WHAT TO DO — For this exercise, reproduce the records exactly as they stand and do not carry any images over.

(Stored entries)
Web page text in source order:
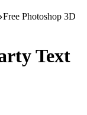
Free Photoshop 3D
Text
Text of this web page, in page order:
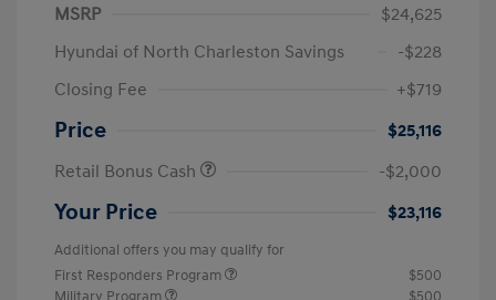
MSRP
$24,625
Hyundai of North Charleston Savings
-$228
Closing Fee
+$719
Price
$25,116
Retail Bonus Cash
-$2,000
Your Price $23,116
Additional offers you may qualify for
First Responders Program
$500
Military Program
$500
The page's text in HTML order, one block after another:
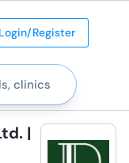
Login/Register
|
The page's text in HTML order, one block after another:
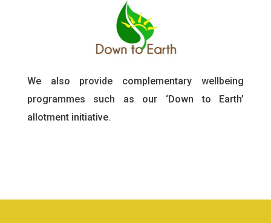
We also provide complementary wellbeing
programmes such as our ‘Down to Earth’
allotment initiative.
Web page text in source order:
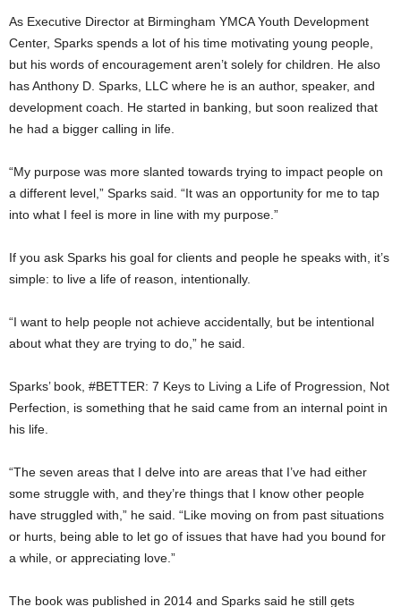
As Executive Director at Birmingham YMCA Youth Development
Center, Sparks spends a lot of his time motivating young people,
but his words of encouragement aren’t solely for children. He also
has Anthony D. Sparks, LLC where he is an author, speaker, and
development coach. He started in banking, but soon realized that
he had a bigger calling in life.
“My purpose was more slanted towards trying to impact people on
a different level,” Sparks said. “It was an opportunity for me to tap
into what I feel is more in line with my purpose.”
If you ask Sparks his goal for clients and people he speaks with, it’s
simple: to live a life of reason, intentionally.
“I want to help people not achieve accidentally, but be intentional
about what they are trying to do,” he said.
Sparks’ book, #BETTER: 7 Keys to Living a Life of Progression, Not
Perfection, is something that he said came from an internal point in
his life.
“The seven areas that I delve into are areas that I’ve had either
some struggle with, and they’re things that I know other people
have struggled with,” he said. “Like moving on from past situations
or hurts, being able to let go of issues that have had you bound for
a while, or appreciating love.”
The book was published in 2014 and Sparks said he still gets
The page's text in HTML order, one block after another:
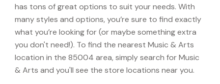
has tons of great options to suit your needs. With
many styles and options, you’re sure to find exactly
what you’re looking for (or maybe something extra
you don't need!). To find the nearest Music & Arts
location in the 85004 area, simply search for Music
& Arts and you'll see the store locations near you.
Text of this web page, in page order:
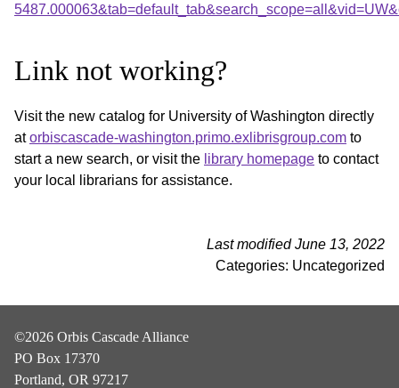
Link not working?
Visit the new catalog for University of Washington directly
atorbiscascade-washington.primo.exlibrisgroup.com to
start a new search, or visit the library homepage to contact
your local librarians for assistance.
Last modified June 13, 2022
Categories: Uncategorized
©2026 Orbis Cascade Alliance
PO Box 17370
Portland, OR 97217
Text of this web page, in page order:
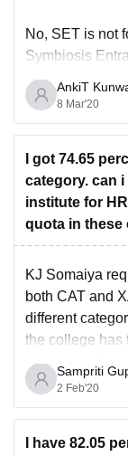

SOLUTION TO THIS PROBLEM —
Web page text in source order:
Free Photoshop 3D
Text
Text of this web page, in page order:
MSRP
$24,625
Hyundai of North Charleston Savings
-$228
Closing Fee
+$719
Price
$25,116
Retail Bonus Cash
-$2,000
Your Price $23,116
Additional offers you may qualify for
First Responders Program
$500
Military Program
$500
The page's text in HTML order, one block after another:
Login/Register
|
The page's text in HTML order, one block after another:
We also provide complementary wellbeing
programmes such as our ‘Down to Earth’
allotment initiative.
Web page text in source order:
As Executive Director at Birmingham YMCA Youth Development
Center, Sparks spends a lot of his time motivating young people,
but his words of encouragement aren’t solely for children. He also
has Anthony D. Sparks, LLC where he is an author, speaker, and
development coach. He started in banking, but soon realized that
he had a bigger calling in life.
“My purpose was more slanted towards trying to impact people on
a different level,” Sparks said. “It was an opportunity for me to tap
into what I feel is more in line with my purpose.”
If you ask Sparks his goal for clients and people he speaks with, it’s
simple: to live a life of reason, intentionally.
“I want to help people not achieve accidentally, but be intentional
about what they are trying to do,” he said.
Sparks’ book, #BETTER: 7 Keys to Living a Life of Progression, Not
Perfection, is something that he said came from an internal point in
his life.
“The seven areas that I delve into are areas that I’ve had either
some struggle with, and they’re things that I know other people
have struggled with,” he said. “Like moving on from past situations
or hurts, being able to let go of issues that have had you bound for
a while, or appreciating love.”
The book was published in 2014 and Sparks said he still gets
The page's text in HTML order, one block after another:
has tons of great options to suit your needs. With
many styles and options, you’re sure to find exactly
what you’re looking for (or maybe something extra
you don't need!). To find the nearest Music & Arts
location in the 85004 area, simply search for Music
& Arts and you'll see the store locations near you.
Text of this web page, in page order:
Link not working?
Visit the new catalog for University of Washington directly
atorbiscascade-washington.primo.exlibrisgroup.com to
start a new search, or visit the library homepage to contact
your local librarians for assistance.
Last modified June 13, 2022
Categories: Uncategorized
©2026 Orbis Cascade Alliance
PO Box 17370
Portland, OR 97217
Text of this web page, in page order:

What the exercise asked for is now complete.